# How scrapwood saves fingers



## howarddavidp (Jun 12, 2012)

I had a close call a few days ago, but nothing happened b/c I used scraps instead of my hand to hold a board that I was cutting.

On my 10" mitre, I was making regular 90 ' cuts on a 3/4 trim piece, not a big deal, nothing hard. When I got down to my last few pcs were only 4 inches long. While I could have held the piece and easily braced it w/o being too close, I was a little scared and decided to use some scrap wood and a clamp to hold the wood down to the mitre base.

Glad I did this, b/c for no reason whatsoever, the saw balked and chucked the piece to the right, hard and fast, and the scrap and the clamp went and hit the blade.
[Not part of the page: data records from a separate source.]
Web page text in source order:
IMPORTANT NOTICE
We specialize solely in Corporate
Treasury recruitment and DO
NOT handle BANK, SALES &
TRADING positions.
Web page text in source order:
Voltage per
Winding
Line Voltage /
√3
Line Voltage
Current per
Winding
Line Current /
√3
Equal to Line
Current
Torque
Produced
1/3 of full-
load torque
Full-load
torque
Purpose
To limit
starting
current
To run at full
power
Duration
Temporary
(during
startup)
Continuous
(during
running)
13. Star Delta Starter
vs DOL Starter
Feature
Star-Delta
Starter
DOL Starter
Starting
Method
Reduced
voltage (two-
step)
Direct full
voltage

If I did not do this, it most likely would have been my hand hitting the blade, and chances are it would have been a trip to the ER.
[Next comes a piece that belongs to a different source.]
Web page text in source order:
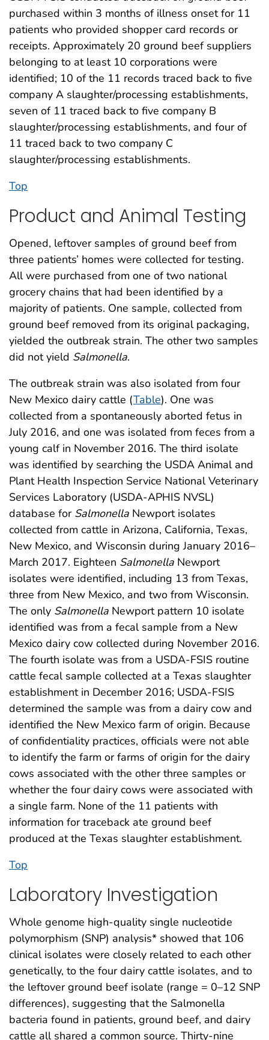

For this reason, I keep many, very many, pieces of scrap. Whenever I am in doubt, or a little scared or nervous, I get out a cheap'o HF clamp and some scraps. I have even gone as far as making little 1-time-use jigs to make cuts I don't want to attempt freehand. I would rather nick a clamp, or spend a few extra minutes making something to hold a piece than risk my digits. I have a few orange buckets full of scraps near each saw for this purpose alone, figuring the more accessable the scraps, the more likely I will be to use them when needed. If it is not easy, people don't usually do something, so...
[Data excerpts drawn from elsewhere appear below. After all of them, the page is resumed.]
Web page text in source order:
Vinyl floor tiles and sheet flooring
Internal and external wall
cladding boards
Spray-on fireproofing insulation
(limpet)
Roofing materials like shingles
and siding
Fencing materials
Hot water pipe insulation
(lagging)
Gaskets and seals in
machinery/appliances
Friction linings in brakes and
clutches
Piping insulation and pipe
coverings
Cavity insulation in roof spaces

Just my thoughts, better a nick in a clamp and scraps than a nick or worse in my hand.

Dave


----------



## Wood4Brains (Jul 25, 2012)

Thanks for the reminder about the safety.

did you ever figure out what could have caused the saw to throw the workpiece like that?

thanks again.


----------



## BernieL (Oct 28, 2011)

When ripping, I always use push sticks and not the commercial plastic ones that simply fit on the end of the board. I make my own with scrap pieces of wood, not because it's cheaper, but because they're better and safer to use. My sticks have a long neck on them to keep the boards down on the table.

If making small cross cuts, I use a hand saw, band saw or sled for my table saw. 

A couple of things come to mind as to why this happened. First of all, the wood might have been warped. I always try to rock the wood on my table saw surface before cutting it. If it rocks, it's warped and I try flipping it over. The second reason may be a wood chip from previous work. The chip can be on the table or against the fence. I always keep my work area clean for safety concerns and accurate joints. If a chip gets under your wood, your work, accuracy is out the window.


----------